** Exercise input follows **
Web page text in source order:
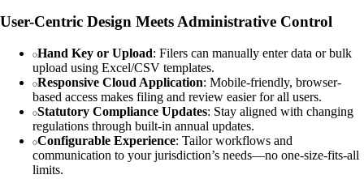
User-Centric Design Meets Administrative Control
Hand Key or Upload: Filers can manually enter data or bulk
upload using Excel/CSV templates.
Responsive Cloud Application: Mobile-friendly, browser-
based access makes filing and review easier for all users.
Statutory Compliance Updates: Stay aligned with changing
regulations through built-in annual updates.
Configurable Experience: Tailor workflows and
communication to your jurisdiction’s needs—no one-size-fits-all
limits.
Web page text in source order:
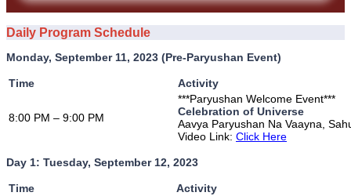
Daily Program Schedule
Monday, September 11, 2023 (Pre-Paryushan Event)
Time Activity
8:00 PM – 9:00 PM
***Paryushan Welcome Event***
Celebration of Universe
Aavya Paryushan Na Vaayna,
Video Link: Click Here
Day 1: Tuesday, September 12, 2023
Time
Activity
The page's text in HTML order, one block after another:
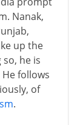
Nanak,
up the
he is
follows
of
.
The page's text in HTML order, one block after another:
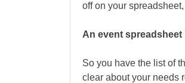
off on your
An event spreadsheet
So you have the list of
clear about your needs
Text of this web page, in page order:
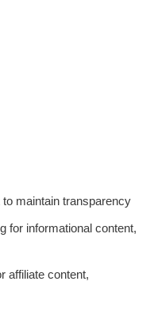
maintain transparency
for informational content,
affiliate content,
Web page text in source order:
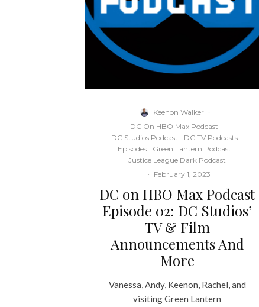
Keenon Walker ·
DC On HBO Max Podcast
DC Studios Podcast
DC TV Podcasts
Episodes
Green Lantern Podcast
Justice League Dark Podcast
· February 1, 2023
DC on HBO Max Podcast
Episode 02: DC Studios’
TV & Film
Announcements And
More
Vanessa, Andy, Keenon, Rachel, and
visiting Green Lantern
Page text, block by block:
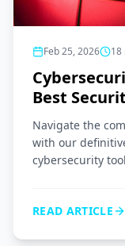
Feb 25, 2026 18
Best
Navigate the
with our
cybersecurity
READ ARTICLE
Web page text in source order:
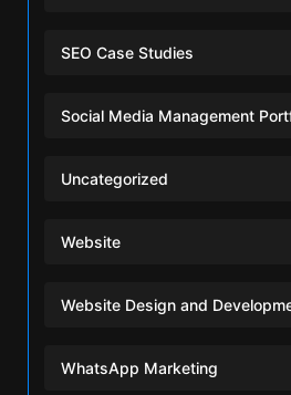
SEO Case Studies
Social Media Management
Uncategorized
Website
Website Design and
WhatsApp Marketing
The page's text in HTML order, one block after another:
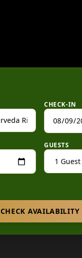
CHECK-IN
GUESTS
CHECK AVAILABILITY
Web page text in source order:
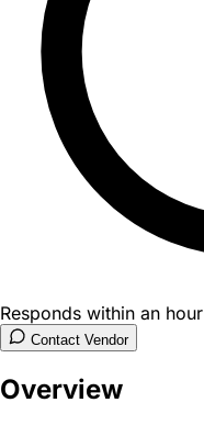
Responds within an hour
Contact Vendor
Overview
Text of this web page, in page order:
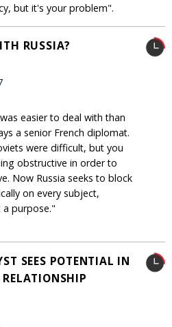
but it's your problem".
RUSSIA?
easier to deal with than
a senior French diplomat.
were difficult, but you
obstructive in order to
Now Russia seeks to block
on every subject,
purpose."
SEES POTENTIAL IN
RELATIONSHIP
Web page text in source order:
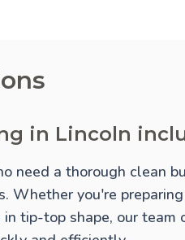
in Lincoln
need a thorough clean
Whether you're
tip-top shape, our team
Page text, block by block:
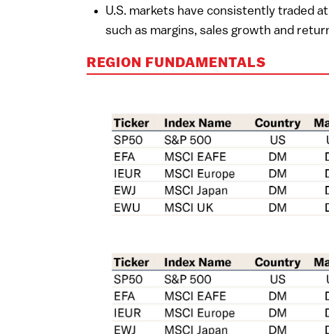
U.S. markets have consistently traded
such as margins, sales growth and
REGION FUNDAMENTALS
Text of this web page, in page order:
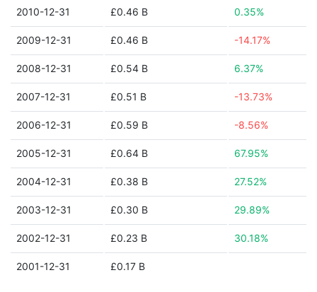
2010-12-31 £0.46 B 0.35%
2009-12-31 £0.46 B -14.17%
2008-12-31 £0.54 B 6.37%
2007-12-31 £0.51 B -13.73%
2006-12-31 £0.59 B -8.56%
2005-12-31 £0.64 B 67.95%
2004-12-31 £0.38 B 27.52%
2003-12-31 £0.30 B 29.89%
2002-12-31 £0.23 B 30.18%
2001-12-31 £0.17 B
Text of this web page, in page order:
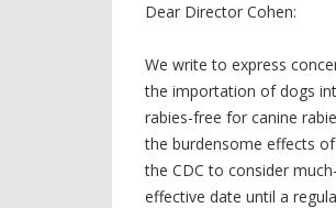
Dear Director Cohen:
We write to express
the importation of dogs
rabies-free for canine
the burdensome effects
the CDC to consider
effective date until a
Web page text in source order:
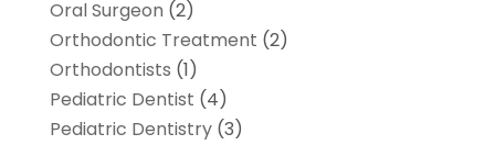
Oral Surgeon (2)
Orthodontic Treatment (2)
Orthodontists (1)
Pediatric Dentist (4)
Pediatric Dentistry(3)
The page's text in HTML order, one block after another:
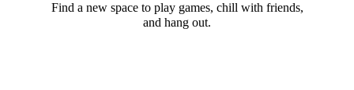
Find a new space to play games, chill with friends,
and hang out.
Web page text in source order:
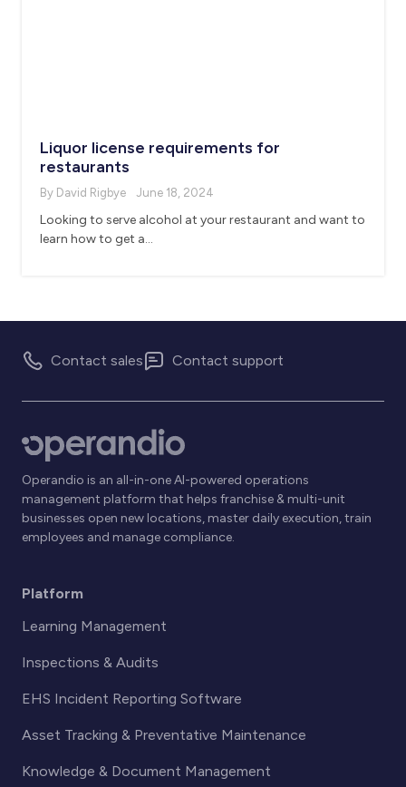
Liquor license requirements for
restaurants
By David Rigbye June 18, 2024
Looking to serve alcohol at your restaurant and want to
learn how to get a…
Contact sales Contact support
Operandio is an all-in-one AI-powered operations
management platform that helps franchise & multi-unit
businesses open new locations, master daily execution, train
employees and manage compliance.
Platform
Learning Management
Inspections & Audits
EHS Incident Reporting Software
Asset Tracking & Preventative Maintenance
Knowledge & Document Management
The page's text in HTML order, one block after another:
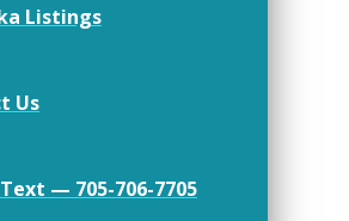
** End of Exercise input **
#### [What is needed]
Make an exact copy of the listing above. Do not include the pictures.

#### [Solved exercise]
Web page text in source order:
User-Centric Design Meets Administrative Control
Hand Key or Upload: Filers can manually enter data or bulk
upload using Excel/CSV templates.
Responsive Cloud Application: Mobile-friendly, browser-
based access makes filing and review easier for all users.
Statutory Compliance Updates: Stay aligned with changing
regulations through built-in annual updates.
Configurable Experience: Tailor workflows and
communication to your jurisdiction’s needs—no one-size-fits-all
limits.
Web page text in source order:
Daily Program Schedule
Monday, September 11, 2023 (Pre-Paryushan Event)
Time Activity
8:00 PM – 9:00 PM
***Paryushan Welcome Event***
Celebration of Universe
Aavya Paryushan Na Vaayna,
Video Link: Click Here
Day 1: Tuesday, September 12, 2023
Time
Activity
The page's text in HTML order, one block after another:
Nanak,
up the
he is
follows
of
.
The page's text in HTML order, one block after another:
off on your
An event spreadsheet
So you have the list of
clear about your needs
Text of this web page, in page order:
maintain transparency
for informational content,
affiliate content,
Web page text in source order:
Keenon Walker ·
DC On HBO Max Podcast
DC Studios Podcast
DC TV Podcasts
Episodes
Green Lantern Podcast
Justice League Dark Podcast
· February 1, 2023
DC on HBO Max Podcast
Episode 02: DC Studios’
TV & Film
Announcements And
More
Vanessa, Andy, Keenon, Rachel, and
visiting Green Lantern
Page text, block by block:
Feb 25, 2026 18
Best
Navigate the
with our
cybersecurity
READ ARTICLE
Web page text in source order:
SEO Case Studies
Social Media Management
Uncategorized
Website
Website Design and
WhatsApp Marketing
The page's text in HTML order, one block after another:
CHECK-IN
GUESTS
CHECK AVAILABILITY
Web page text in source order:
Responds within an hour
Contact Vendor
Overview
Text of this web page, in page order:
but it's your problem".
RUSSIA?
easier to deal with than
a senior French diplomat.
were difficult, but you
obstructive in order to
Now Russia seeks to block
on every subject,
purpose."
SEES POTENTIAL IN
RELATIONSHIP
Web page text in source order:
in Lincoln
need a thorough clean
Whether you're
tip-top shape, our team
Page text, block by block:
U.S. markets have consistently traded
such as margins, sales growth and
REGION FUNDAMENTALS
Text of this web page, in page order:
2010-12-31 £0.46 B 0.35%
2009-12-31 £0.46 B -14.17%
2008-12-31 £0.54 B 6.37%
2007-12-31 £0.51 B -13.73%
2006-12-31 £0.59 B -8.56%
2005-12-31 £0.64 B 67.95%
2004-12-31 £0.38 B 27.52%
2003-12-31 £0.30 B 29.89%
2002-12-31 £0.23 B 30.18%
2001-12-31 £0.17 B
Text of this web page, in page order:
Dear Director Cohen:
We write to express
the importation of dogs
rabies-free for canine
the burdensome effects
the CDC to consider
effective date until a
Web page text in source order:
Oral Surgeon (2)
Orthodontic Treatment (2)
Orthodontists (1)
Pediatric Dentist (4)
Pediatric Dentistry(3)
The page's text in HTML order, one block after another:
Find a new space to play games, chill with friends,
and hang out.
Web page text in source order:
Liquor license requirements for
restaurants
By David Rigbye June 18, 2024
Looking to serve alcohol at your restaurant and want to
learn how to get a…
Contact sales Contact support
Operandio is an all-in-one AI-powered operations
management platform that helps franchise & multi-unit
businesses open new locations, master daily execution, train
employees and manage compliance.
Platform
Learning Management
Inspections & Audits
EHS Incident Reporting Software
Asset Tracking & Preventative Maintenance
Knowledge & Document Management
The page's text in HTML order, one block after another:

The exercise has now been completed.